EXERCISE DESCRIPTION =>
Search the records for "hotel". Report every line where it occurs.
════════════════
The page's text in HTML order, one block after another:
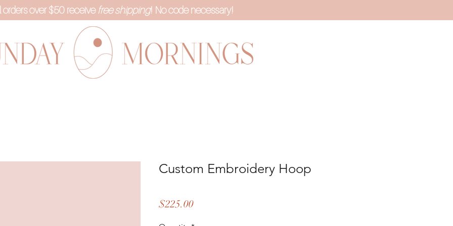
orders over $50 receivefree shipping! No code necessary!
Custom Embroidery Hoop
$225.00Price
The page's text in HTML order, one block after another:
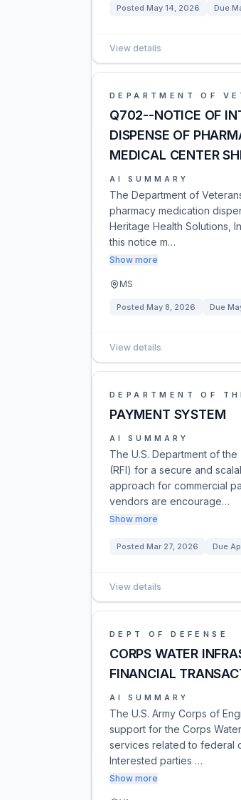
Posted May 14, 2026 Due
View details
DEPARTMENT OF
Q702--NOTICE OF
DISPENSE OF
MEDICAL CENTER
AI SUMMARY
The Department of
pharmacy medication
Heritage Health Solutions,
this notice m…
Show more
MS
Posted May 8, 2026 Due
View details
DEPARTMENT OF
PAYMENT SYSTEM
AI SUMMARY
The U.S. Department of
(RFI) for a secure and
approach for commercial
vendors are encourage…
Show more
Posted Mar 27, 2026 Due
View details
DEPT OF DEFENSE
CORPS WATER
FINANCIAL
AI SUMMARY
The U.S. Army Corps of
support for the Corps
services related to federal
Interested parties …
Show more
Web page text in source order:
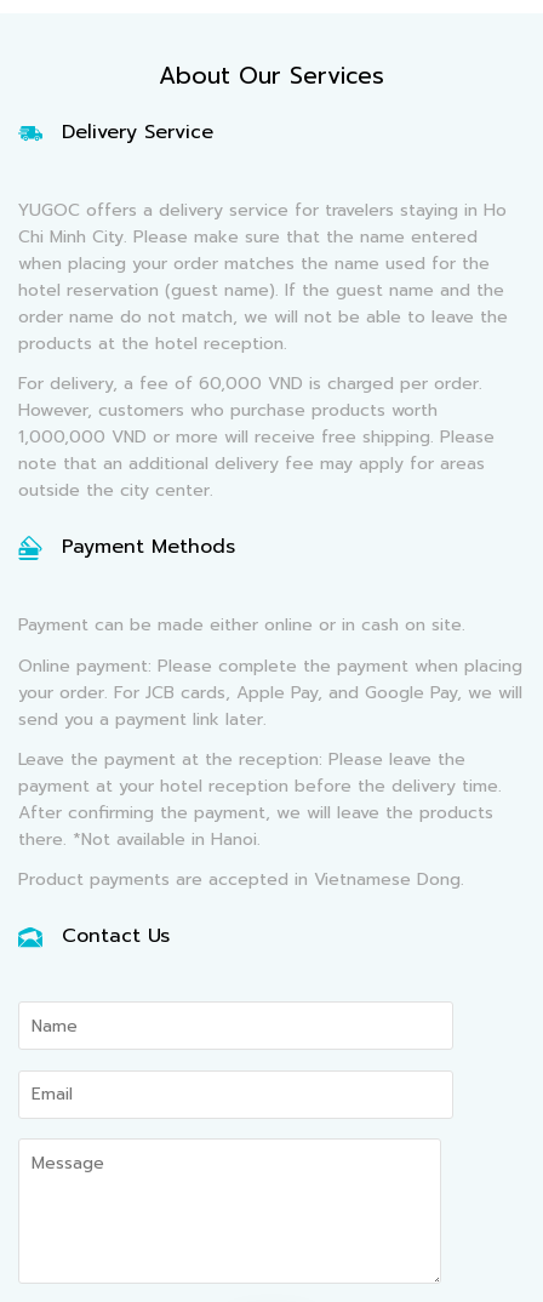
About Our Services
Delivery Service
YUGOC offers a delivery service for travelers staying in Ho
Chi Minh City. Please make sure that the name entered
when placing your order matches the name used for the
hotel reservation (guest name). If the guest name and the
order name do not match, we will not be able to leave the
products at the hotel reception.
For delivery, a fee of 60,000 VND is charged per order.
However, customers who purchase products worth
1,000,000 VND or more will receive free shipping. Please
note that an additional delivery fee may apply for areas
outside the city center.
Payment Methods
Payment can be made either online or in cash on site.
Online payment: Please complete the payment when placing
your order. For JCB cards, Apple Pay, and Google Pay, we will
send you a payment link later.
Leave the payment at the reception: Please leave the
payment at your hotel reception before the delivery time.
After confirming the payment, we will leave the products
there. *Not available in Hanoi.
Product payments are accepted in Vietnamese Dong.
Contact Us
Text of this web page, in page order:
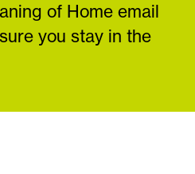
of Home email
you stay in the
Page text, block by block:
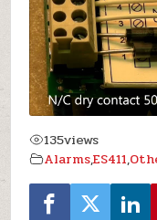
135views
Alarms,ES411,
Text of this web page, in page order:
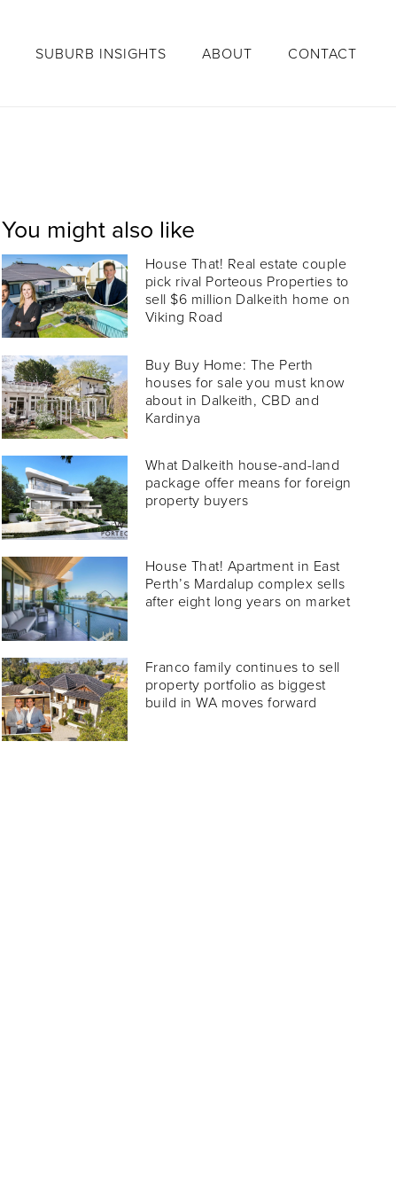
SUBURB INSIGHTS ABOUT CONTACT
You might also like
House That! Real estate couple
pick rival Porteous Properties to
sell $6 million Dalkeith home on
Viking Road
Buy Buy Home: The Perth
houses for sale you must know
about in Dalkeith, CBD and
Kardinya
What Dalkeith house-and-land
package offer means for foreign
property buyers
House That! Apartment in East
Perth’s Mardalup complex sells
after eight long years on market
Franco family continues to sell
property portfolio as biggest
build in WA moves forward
════════════════
SOLVED PROBLEM =>
hotel reservation (guest name). If the guest name and the
products at the hotel reception.
payment at your hotel reception before the delivery time.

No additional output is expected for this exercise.